"I wonder what I ought to do," she thinks. "Is it dangerous to go on with this? The case looks so different to just 'us two' to what it would, to an outsider. And though I might send him away now, we should be sure to meet again at some period or another. The world is never wide enough to part those who ought to be parted. And the poor fellow is so unhappy. No one understands him as I do. I know in books whenever there is anything of this sort, any danger, the two people always go into heroics, and part nobly, and have fearful sufferings to endure; but then in the third volume everything is sure to come right. If I thought, if I knew there would be a third volume in our lives... Ah, dear me, when do things ever come right in real life? Never, never, never." With a weary sigh that ends these thoughts she locks the letter away.

Far enough is she from guessing then what will soon put it and the writer out of her thoughts.

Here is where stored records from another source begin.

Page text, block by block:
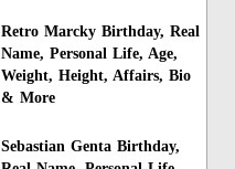
Retro Marcky Birthday, Real
Name, Personal Life, Age,
Weight, Height, Affairs, Bio
& More
Sebastian Genta Birthday,
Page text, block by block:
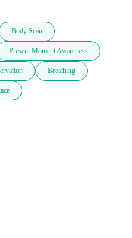
Body Scan
Present Moment Awareness
Breathing
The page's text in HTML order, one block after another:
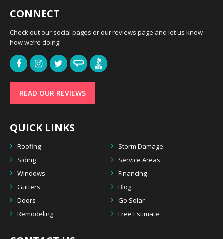
CONNECT
Check out our social pages or our reviews page and let us know
how we’re doing!
READ OUR REVIEWS
QUICK LINKS
Roofing
Storm Damage
Siding
Service Areas
Windows
Financing
Gutters
Blog
Doors
Go Solar
Remodeling
Free Estimate
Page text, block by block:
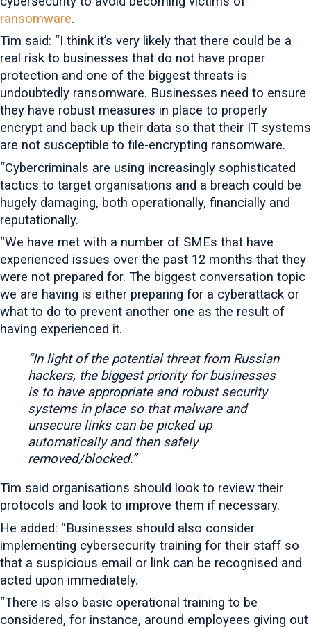
ransomware.
Tim said: “I think it’s very likely that there could be a
real risk to businesses that do not have proper
protection and one of the biggest threats is
undoubtedly ransomware. Businesses need to ensure
they have robust measures in place to properly
encrypt and back up their data so that their IT systems
are not susceptible to file-encrypting ransomware.
“Cybercriminals are using increasingly sophisticated
tactics to target organisations and a breach could be
hugely damaging, both operationally, financially and
reputationally.
“We have met with a number of SMEs that have
experienced issues over the past 12 months that they
were not prepared for. The biggest conversation topic
we are having is either preparing for a cyberattack or
what to do to prevent another one as the result of
having experienced it.
“In light of the potential threat from Russian
hackers, the biggest priority for businesses
is to have appropriate and robust security
systems in place so that malware and
unsecure links can be picked up
automatically and then safely
removed/blocked.”
Tim said organisations should look to review their
protocols and look to improve them if necessary.
He added: “Businesses should also consider
implementing cybersecurity training for their staff so
that a suspicious email or link can be recognised and
acted upon immediately.
“There is also basic operational training to be
considered, for instance, around employees giving out
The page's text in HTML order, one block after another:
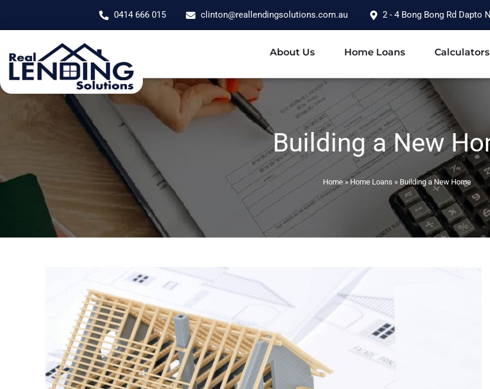
0414 666 015 clinton@reallendingsolutions.com.au 2 - 4 Bong Bong Rd Dapto
About Us Home Loans Calculators
Building a New
Home»Home Loans » Building a New Home

Meanwhile the Lady Etwynde is seriously disturbed and perplexed. She is too genuinely fond of Lauraine not to perceive that she has some inward trouble weighing on her mind, and yet she does not ask its nature, or even appear to notice it. She knows the girl is pure-minded, loyal, self-controlled; but so have been other women, who, beneath a sudden tempting—a fierce, wild, incomprehensible passion—have fallen from their high estate. And there is that in and about Lauraine that betrays that she could love very deeply, very passionately, with that absorption of herself into what she loves that is so dangerous a trait in any woman's character. To the weak, the placid, the prosaic, the cold, such a nature as this is quite incomprehensible. To the untempted it is so easy to be strong; to the cold, so easy to be virtuous. The conquest of self seems so possible when you have not to count the cost. To yourself? ah, no, not to yourself, but to one other who is all the world to you, and whose pain and sorrow intensify your own till the agony grows too much for human strength to bear.

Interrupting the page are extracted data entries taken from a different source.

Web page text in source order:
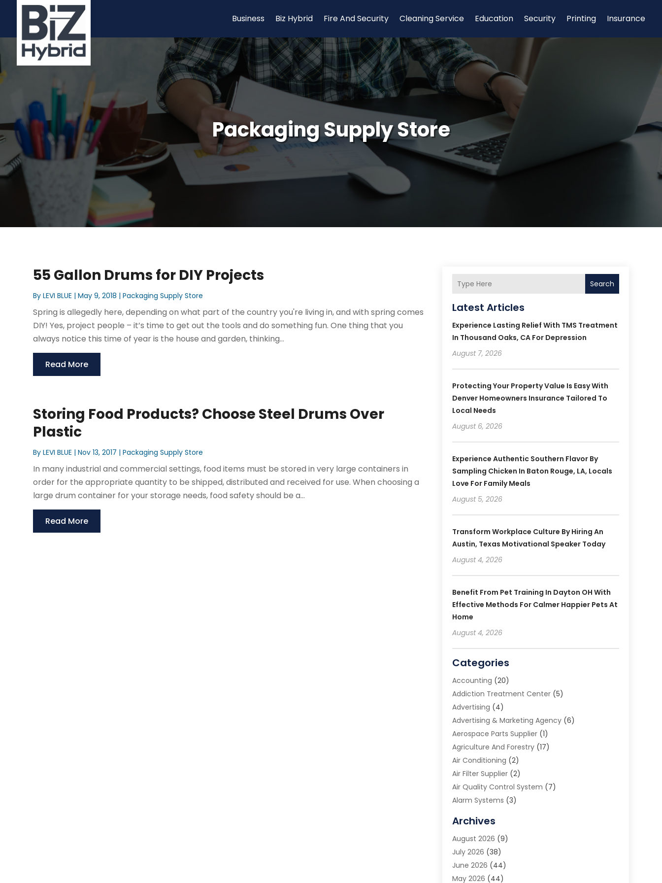
Business Biz Hybrid Fire And Security Cleaning Service Education Security Printing Insurance
Packaging Supply Store
55 Gallon Drums for DIY Projects
ByLEVI BLUE |May 9, 2018 |Packaging Supply Store
Spring is allegedly here, depending on what part of the country you're living in, and with spring comes
DIY! Yes, project people – it’s time to get out the tools and do something fun. One thing that you
always notice this time of year is the house and garden, thinking...
Read More
Storing Food Products? Choose Steel Drums Over
Plastic
ByLEVI BLUE |Nov 13, 2017 |Packaging Supply Store
In many industrial and commercial settings, food items must be stored in very large containers in
order for the appropriate quantity to be shipped, distributed and received for use. When choosing a
large drum container for your storage needs, food safety should be a...
Read More
Search
Latest Articles
Experience Lasting Relief With TMS Treatment
In Thousand Oaks, CA For Depression
August 7, 2026
Protecting Your Property Value Is Easy With
Denver Homeowners Insurance Tailored To
Local Needs
August 6, 2026
Experience Authentic Southern Flavor By
Sampling Chicken In Baton Rouge, LA, Locals
Love For Family Meals
August 5, 2026
Transform Workplace Culture By Hiring An
Austin, Texas Motivational Speaker Today
August 4, 2026
Benefit From Pet Training In Dayton OH With
Effective Methods For Calmer Happier Pets At
Home
August 4, 2026
Categories
Accounting (20)
Addiction Treatment Center(5)
Advertising (4)
Advertising & Marketing Agency(6)
Aerospace Parts Supplier(1)
Agriculture And Forestry(17)
Air Conditioning (2)
Air Filter Supplier(2)
Air Quality Control System (7)
Alarm Systems (3)
Animal Removal
App Development
Appliance Repair Service
Aprons(2)
Archives(1)
Archives
August 2026 (9)
July 2026 (38)
June 2026 (44)
May 2026 (44)

Lady Etwynde had no personal experience to guide her through this maze of conclusions; but she had an immense amount of sympathy, and an infinite tenderness of nature. It pleased her to veil and deny this to the world at large, but it made her all the more beloved by the chosen few whom she neither could nor would deceive.

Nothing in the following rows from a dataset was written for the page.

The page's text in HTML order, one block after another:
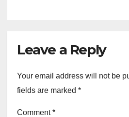
Leave a Reply
Your email address will not be
fields are marked *
Comment*
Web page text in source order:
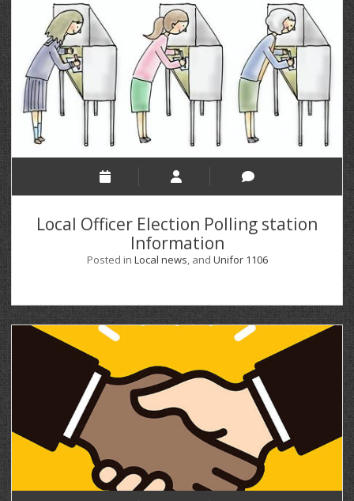
Local Officer Election Polling station
Information
Posted in Local news, and Unifor 1106
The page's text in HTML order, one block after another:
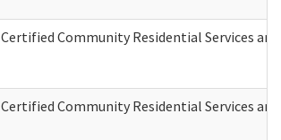
Certified Community Residential Services
Certified Community Residential Services
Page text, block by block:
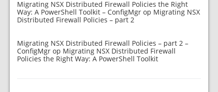
Migrating NSX Distributed Firewall Policies the Right
Way: A PowerShell Toolkit – ConfigMgr op Migrating NSX
Distributed Firewall Policies – part 2
Migrating NSX Distributed Firewall Policies – part 2 –
ConfigMgr op Migrating NSX Distributed Firewall
Policies the Right Way: A PowerShell Toolkit
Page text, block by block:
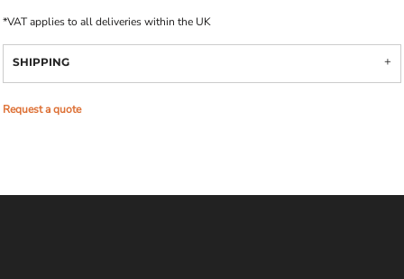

For Lauraine she had conceived a strong liking, not the mere pretty, gushing fancy that stands in lieu of friendship with so many women of the world; but an earnest and appreciative affection that would serve and stand by her all her life. She had a shrewd suspicion that all was not right with her; some care, some secret trouble, was preying on her mind, she felt assured.

"Perhaps, in time, she will tell me," she thinks to herself. "I hope she may. I might help her. Brooding over these things with one's self always makes them worse. What a woman can't talk of is bad for her. It eats into her heart and life, and absorbs all that is best in both. There is a disdain, a weariness about Lauraine unnatural in one so young. She loves her child, that one can see; but apart and aside from him she seems to have no life, no interest. Apathy, indifference, despair; those are not things that should be about her yet; but I know they are. And why?"

The dinner-bell sounds, and puts an end to her reflections, and she goes down the great oak staircase in her floating, artistic draperies, and, despite her beauty and her picturesqueness, actually has the bad taste to murmur

"What a comfort there are no men here!"